08/02/2014 02:10 EST | Actualisé 10/04/2014 05:12 EDT

VIENNE, Autriche - L'Iran affirme qu'il coopérera cette fin de semaine avec des experts onusiens dépêchés au pays pour enquêter sur de présumées activités nucléaires vivement démenties par Téhéran, dans ce qui représente une étape potentiellement prometteuse dans le cadre de démarches bloquées depuis six ans.

Mais alors que l'Iran nie toujours l'existence de tentatives pour mettre au point des armes nucléaires, les inspecteurs doivent procéder avec prudence.

Alors que l'équipe de l'Agence internationale arrivait vendredi à Téhéran, l'agence de presse officielle IRNA a cité le porte-parole de l'organisation nucléaire iranienne, Behrouz Kamalvandi, selon qui son pays était prêt à répondre à toutes les questions soulevées par l'organisation internationale.

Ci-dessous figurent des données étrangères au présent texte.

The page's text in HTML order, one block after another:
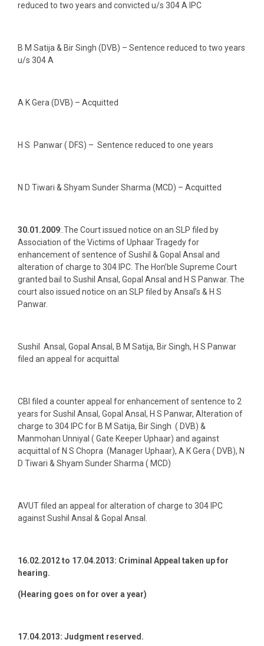
reduced to two years and convicted u/s 304 A IPC
B M Satija & Bir Singh (DVB) – Sentence reduced to two years
u/s 304 A
A K Gera (DVB) – Acquitted
H S Panwar ( DFS) – Sentence reduced to one years
N D Tiwari & Shyam Sunder Sharma (MCD) – Acquitted
30.01.2009:.The Court issued notice on an SLP filed by
Association of the Victims of Uphaar Tragedy for
enhancement of sentence of Sushil & Gopal Ansal and
alteration of charge to 304 IPC. The Hon’ble Supreme Court
granted bail to Sushil Ansal, Gopal Ansal and H S Panwar. The
court also issued notice on an SLP filed by Ansal’s & H S
Panwar.
Sushil Ansal, Gopal Ansal, B M Satija, Bir Singh, H S Panwar
filed an appeal for acquittal
CBI filed a counter appeal for enhancement of sentence to 2
years for Sushil Ansal, Gopal Ansal, H S Panwar, Alteration of
charge to 304 IPC for B M Satija, Bir Singh ( DVB) &
Manmohan Unniyal ( Gate Keeper Uphaar) and against
acquittal of N S Chopra (Manager Uphaar), A K Gera ( DVB), N
D Tiwari & Shyam Sunder Sharma ( MCD)
AVUT filed an appeal for alteration of charge to 304 IPC
against Sushil Ansal & Gopal Ansal.
16.02.2012 to 17.04.2013: Criminal Appeal taken up for
hearing.
(Hearing goes on for over a year)
17.04.2013: Judgment reserved.
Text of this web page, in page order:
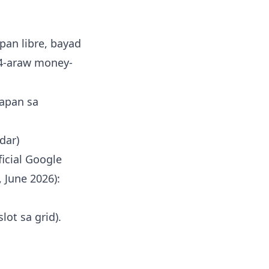
libre, bayad
araw money-
sa
Google
2026):
sa grid).
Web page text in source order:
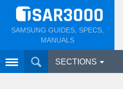
SAMSUNG GUIDES, SPECS,
MANUALS
SECTIONS
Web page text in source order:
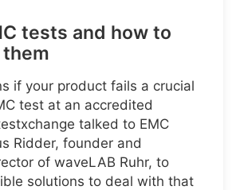
tests and how to
if your product fails a crucial
test at an accredited
talked to EMC
Ridder, founder and
of waveLAB Ruhr, to
solutions to deal with that
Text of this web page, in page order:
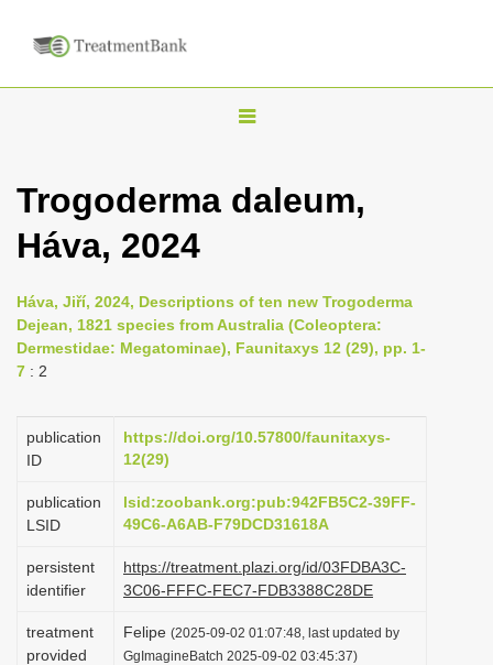
T
g
n
a
g
i
n
Trogoderma daleum,
Háva, 2024
Háva, Jiří, 2024, Descriptions of ten new Trogoderma
Dejean, 1821 species from Australia (Coleoptera:
Dermestidae: Megatominae), Faunitaxys 12 (29), pp. 1-
7 : 2
publication
ID
https://doi.org/10.57800/faunitaxys-
12(29)
publication
LSID
lsid:zoobank.org:pub:942FB5C2-39FF-
49C6-A6AB-F79DCD31618A
persistent
identifier
https://treatment.plazi.org/id/03FDBA3C-
3C06-FFFC-FEC7-FDB3388C28DE
treatment
provided
Felipe (2025-09-02 01:07:48, last updated by
GgImagineBatch 2025-09-02 03:45:37)
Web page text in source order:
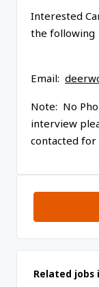
Interested
the following
Email:
Note: No
interview
contacted for
Related jobs

L'IRNA n'a pas voulu donner plus d'informations, et des affirmations similaires ont déjà été présentées par le passé. Un important diplomate d'une nation membre de l'AIEA a cependant cité un responsable iranien haut placé selon qui l'Iran était spécifiquement prêt à entamer les démarches concernant les soupçons à propos d'un programme d'armes atomiques.

Téhéran a nié tout intérêt — ou toute démarche — à propos d'armes nucléaires depuis que l'AIEA a commencé à se concentrer sur ses activités atomiques. Des tentatives visant spécifiquement à enquêter sur un programme d'armements nucléaires, d'abord entamées en 2007, n'ont pas permis d'effectuer de progrès importants.

Les États-Unis et leurs alliés font pression pour que l'AIEA réalise des progrès. Au même moment, exercer une trop grande pression sur Téhéran lors des discussions de la fin de semaine entre l'agence et les responsables iraniens pourrait pousser l'Iran à se réfugier derrière l'argument des secrets nationaux.

Cela pourrait ensuite avoir un effet négatif sur les négociations parallèles entre l'Iran et six puissances mondiales cherchant à faire disparaître les craintes que Téhéran utilise son programme nucléaire pour fabriquer des ogives. La République islamique a déjà accepté de réduire l'ampleur de ses activités atomiques en échange d'un relâchement des sanctions.

À Téhéran, samedi, le guide suprême iranien a pressé les responsables de ne pas se créer d'espoirs à propos d'une reprise économique liée au relâchement des sanctions en vertu de l'accord passé avec les grandes puissances.

L'ayatollah Ali Khamenei a également dénoncé les critiques de cette entente intérimaire conclue le 24 novembre à Genève, leur demandant de se montrer justes et de donner le temps au président Hassan Rohani de poursuivre sa politique d'ouverture vis-à-vis de la communauté internationale.

«La seule solution aux problèmes économiques du pays est d'employer les capacités nationales infinies, et non pas de placer nos espoirs sur la levée des sanctions. N'attendez rien de l'ennemi», a-t-il lancé devant des officiers militaires réunis à Téhéran.